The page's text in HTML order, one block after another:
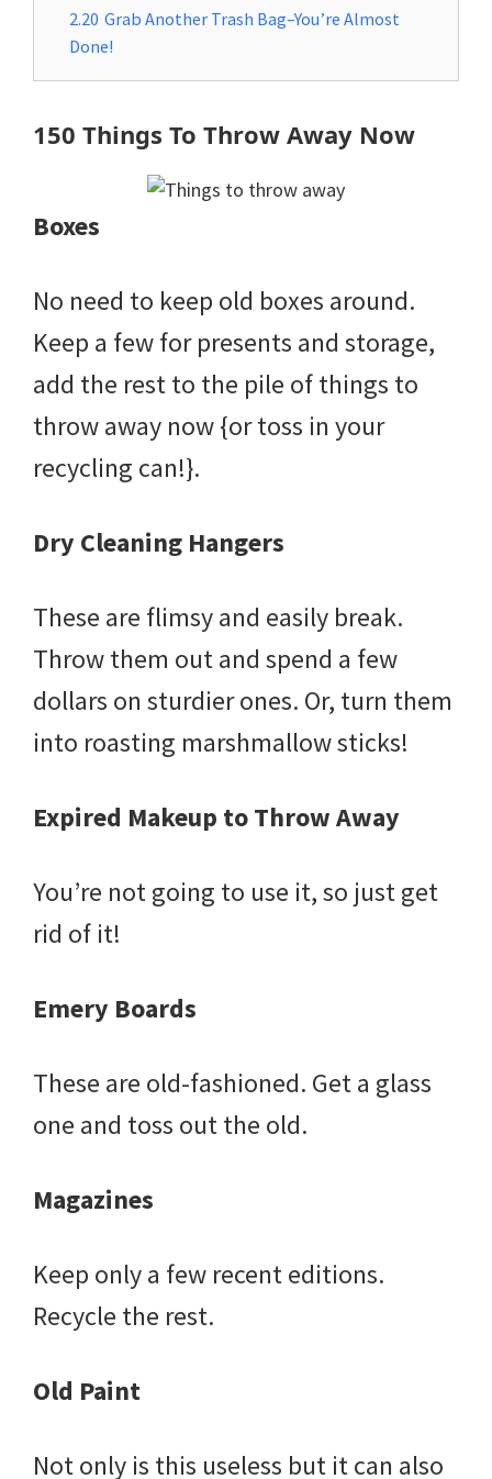
2.20 Grab Another Trash Bag–You’re Almost
Done!
150 Things To Throw Away Now
Boxes
No need to keep old boxes around.
Keep a few for presents and storage,
add the rest to the pile of things to
throw away now {or toss in your
recycling can!}.
Dry Cleaning Hangers
These are flimsy and easily break.
Throw them out and spend a few
dollars on sturdier ones. Or, turn them
into roasting marshmallow sticks!
Expired Makeup to Throw Away
You’re not going to use it, so just get
rid of it!
Emery Boards
These are old-fashioned. Get a glass
one and toss out the old.
Magazines
Keep only a few recent editions.
Recycle the rest.
Old Paint
Not only is this useless but it can also
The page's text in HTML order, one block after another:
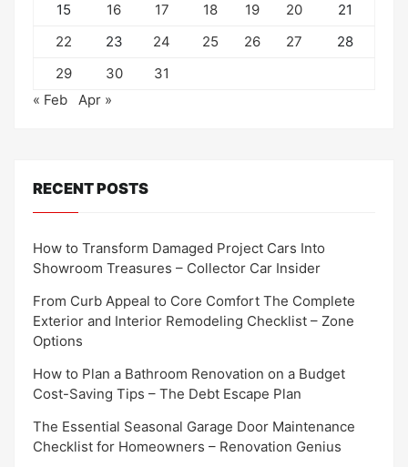
15
16 17 18 19 20
21
22
23 24 25 26 27
28
29
30
31
« Feb
Apr »
RECENT POSTS
How to Transform Damaged Project Cars Into
Showroom Treasures – Collector Car Insider
From Curb Appeal to Core Comfort The Complete
Exterior and Interior Remodeling Checklist – Zone
Options
How to Plan a Bathroom Renovation on a Budget
Cost-Saving Tips – The Debt Escape Plan
The Essential Seasonal Garage Door Maintenance
Checklist for Homeowners – Renovation Genius
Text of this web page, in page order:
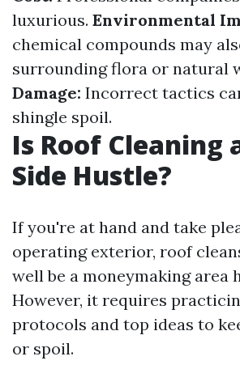
luxurious. Environmental
chemical compounds may
surrounding flora or natural
Damage: Incorrect tactics
shingle spoil.
Is Roof Cleaning
Side Hustle?
If you're at hand and take
operating exterior, roof
well be a moneymaking area
However, it requires
protocols and top ideas to
or spoil.
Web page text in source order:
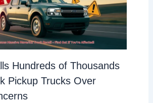
Hundreds of Thousands
Pickup Trucks Over
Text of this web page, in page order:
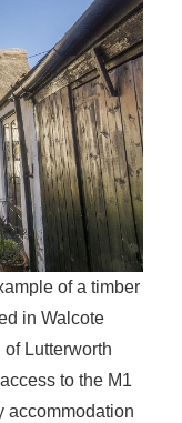
of a timber
in Walcote
Lutterworth
to the M1
accommodation
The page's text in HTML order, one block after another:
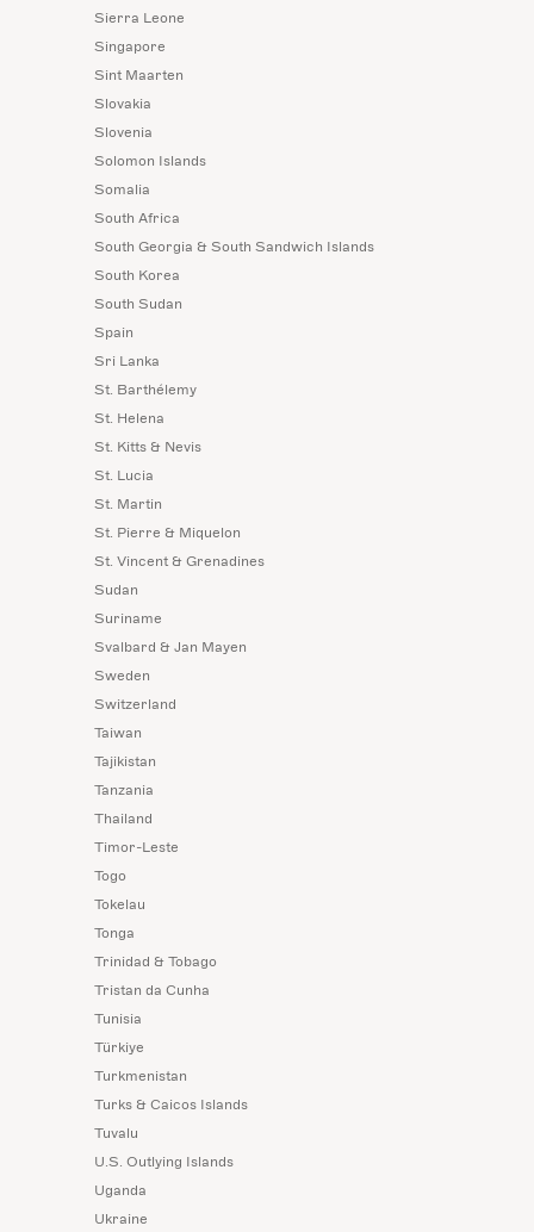
Sierra Leone
Singapore
Sint Maarten
Slovakia
Slovenia
Solomon Islands
Somalia
South Africa
South Georgia & South Sandwich Islands
South Korea
South Sudan
Spain
Sri Lanka
St. Barthélemy
St. Helena
St. Kitts & Nevis
St. Lucia
St. Martin
St. Pierre & Miquelon
St. Vincent & Grenadines
Sudan
Suriname
Svalbard & Jan Mayen
Sweden
Switzerland
Taiwan
Tajikistan
Tanzania
Thailand
Timor-Leste
Togo
Tokelau
Tonga
Trinidad & Tobago
Tristan da Cunha
Tunisia
Türkiye
Turkmenistan
Turks & Caicos Islands
Tuvalu
U.S. Outlying Islands
Uganda
Ukraine
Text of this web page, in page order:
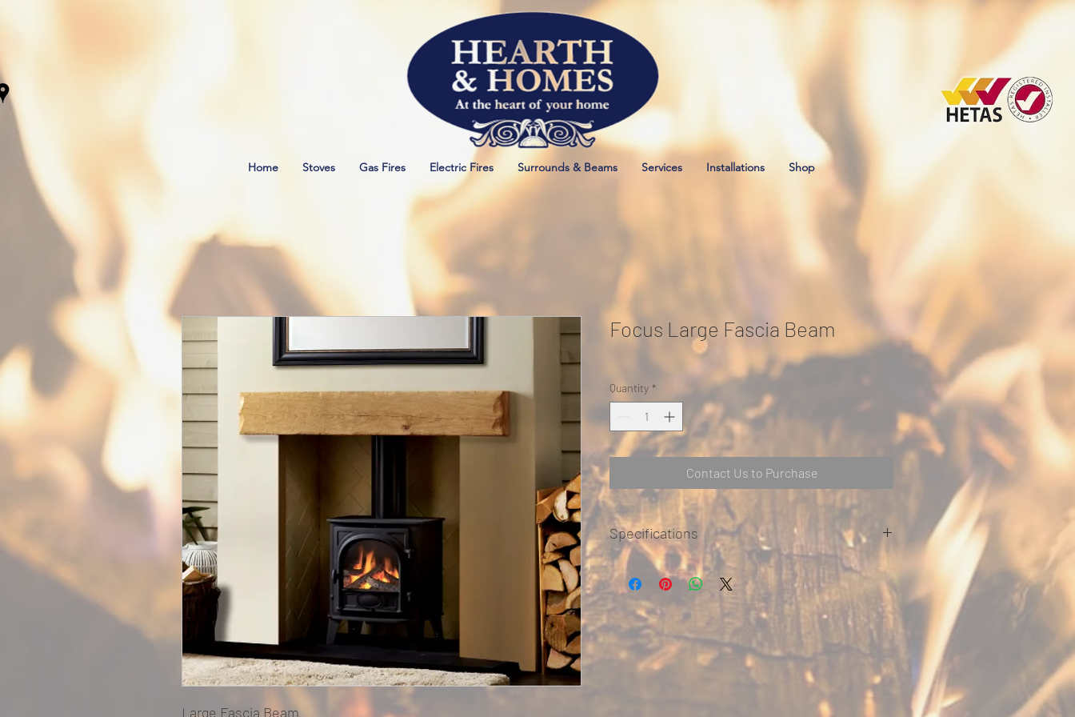
Home Stoves Gas Fires Electric Fires Surrounds & Beams Services Installations Shop
Large Fascia Beam
Focus Large Fascia Beam
Quantity *
Contact Us to Purchase
Specifications
Can be made to size and available in a variety of finishes and
colours
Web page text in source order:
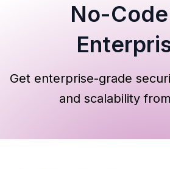
No-
Get enterprise-grade
and scalability
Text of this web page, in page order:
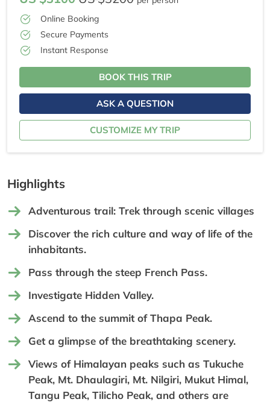
Online Booking
Secure Payments
Instant Response
BOOK THIS TRIP
ASK A QUESTION
CUSTOMIZE MY TRIP
Highlights
Adventurous trail: Trek through scenic villages
Discover the rich culture and way of life of the
inhabitants.
Pass through the steep French Pass.
Investigate Hidden Valley.
Ascend to the summit of Thapa Peak.
Get a glimpse of the breathtaking scenery.
Views of Himalayan peaks such as Tukuche
Peak, Mt. Dhaulagiri, Mt. Nilgiri, Mukut Himal,
Tangu Peak, Tilicho Peak, and others are
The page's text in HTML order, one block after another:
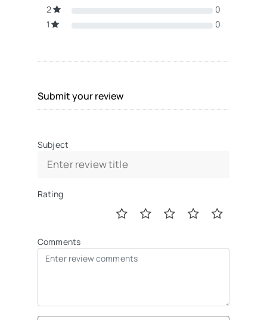
2
0
1
0
Submit your review
Subject
Rating
Comments
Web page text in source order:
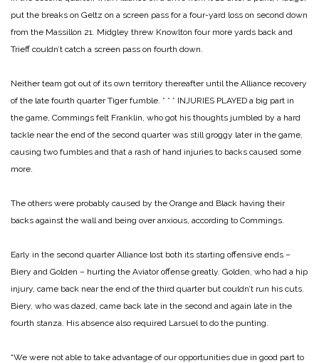
put the breaks on Geltz on a screen pass for a four-yard loss on second down
from the Massillon 21. Midgley threw Knowlton four more yards back and
Trieff couldn’t catch a screen pass on fourth down.
Neither team got out of its own territory thereafter until the Alliance recovery
of the late fourth quarter Tiger fumble. * * * INJURIES PLAYED a big part in
the game, Commings felt Franklin, who got his thoughts jumbled by a hard
tackle near the end of the second quarter was still groggy later in the game,
causing two fumbles and that a rash of hand injuries to backs caused some
more.
The others were probably caused by the Orange and Black having their
backs against the wall and being over anxious, according to Commings.
Early in the second quarter Alliance lost both its starting offensive ends –
Biery and Golden – hurting the Aviator offense greatly. Golden, who had a hip
injury, came back near the end of the third quarter but couldn’t run his cuts.
Biery, who was dazed, came back late in the second and again late in the
fourth stanza. His absence also required Larsuel to do the punting.
“We were not able to take advantage of our opportunities due in good part to
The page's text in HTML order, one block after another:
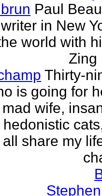
Paul
in New
world with
Zing
Thirty-
is going for
mad wife,
share my
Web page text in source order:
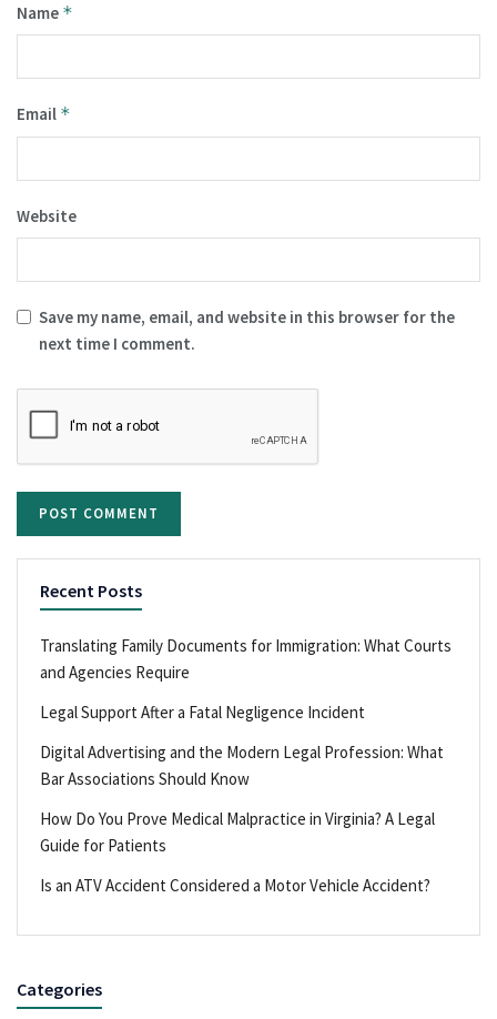
Name *
Email *
Website
Save my name, email, and website in this browser for the
next time I comment.
Recent Posts
Translating Family Documents for Immigration: What Courts
and Agencies Require
Legal Support After a Fatal Negligence Incident
Digital Advertising and the Modern Legal Profession: What
Bar Associations Should Know
How Do You Prove Medical Malpractice in Virginia? A Legal
Guide for Patients
Is an ATV Accident Considered a Motor Vehicle Accident?
Categories
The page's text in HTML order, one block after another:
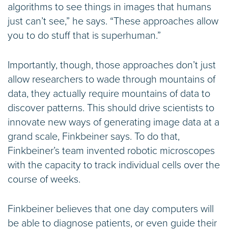
algorithms to see things in images that humans
just can’t see,” he says. “These approaches allow
you to do stuff that is superhuman.”
Importantly, though, those approaches don’t just
allow researchers to wade through mountains of
data, they actually require mountains of data to
discover patterns. This should drive scientists to
innovate new ways of generating image data at a
grand scale, Finkbeiner says. To do that,
Finkbeiner’s team invented robotic microscopes
with the capacity to track individual cells over the
course of weeks.
Finkbeiner believes that one day computers will
be able to diagnose patients, or even guide their
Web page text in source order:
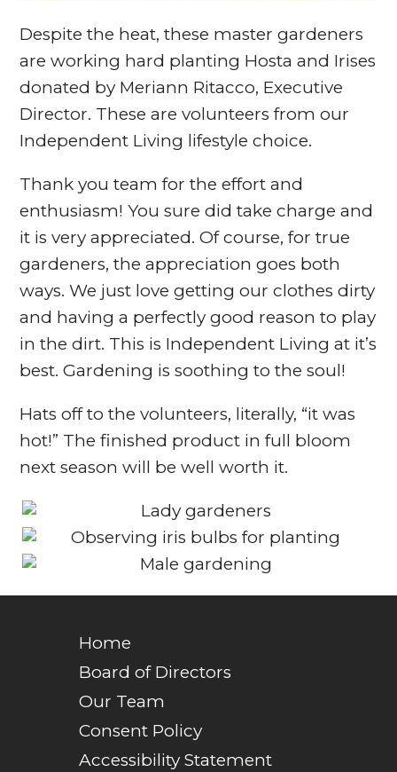
Despite the heat, these master gardeners
are working hard planting Hosta and Irises
donated by Meriann Ritacco, Executive
Director. These are volunteers from our
Independent Living lifestyle choice.
Thank you team for the effort and
enthusiasm! You sure did take charge and
it is very appreciated. Of course, for true
gardeners, the appreciation goes both
ways. We just love getting our clothes dirty
and having a perfectly good reason to play
in the dirt. This is Independent Living at it’s
best. Gardening is soothing to the soul!
Hats off to the volunteers, literally, “it was
hot!” The finished product in full bloom
next season will be well worth it.
Home
Board of Directors
Our Team
Consent Policy
Accessibility Statement
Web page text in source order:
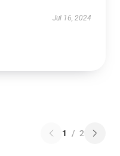
Jul 16, 2024
1 / 2
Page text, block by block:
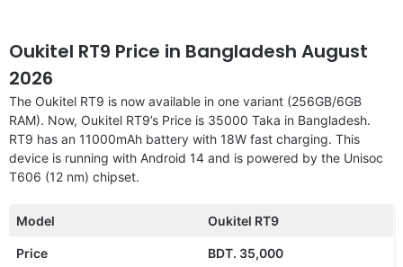
Oukitel RT9 Price in Bangladesh August
2026
The Oukitel RT9 is now available in one variant (256GB/6GB
RAM). Now, Oukitel RT9’s Price is 35000 Taka in Bangladesh.
RT9 has an 11000mAh battery with 18W fast charging. This
device is running with Android 14 and is powered by the Unisoc
T606 (12 nm) chipset.
Model Oukitel RT9
Price BDT. 35,000
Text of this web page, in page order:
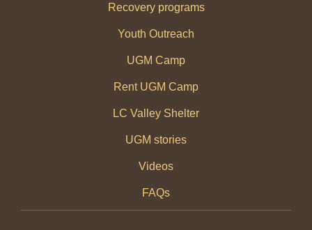
Recovery programs
Youth Outreach
UGM Camp
Rent UGM Camp
LC Valley Shelter
UGM stories
Videos
FAQs

____________________

▸ **ASSIGNMENT**
An exact copy of the lines from the one containing "Rent UGM Camp" through the end of the entries is required, and nothing beyond them.

▸ **TASK OUTPUT**
Rent UGM Camp
LC Valley Shelter
UGM stories
Videos
FAQs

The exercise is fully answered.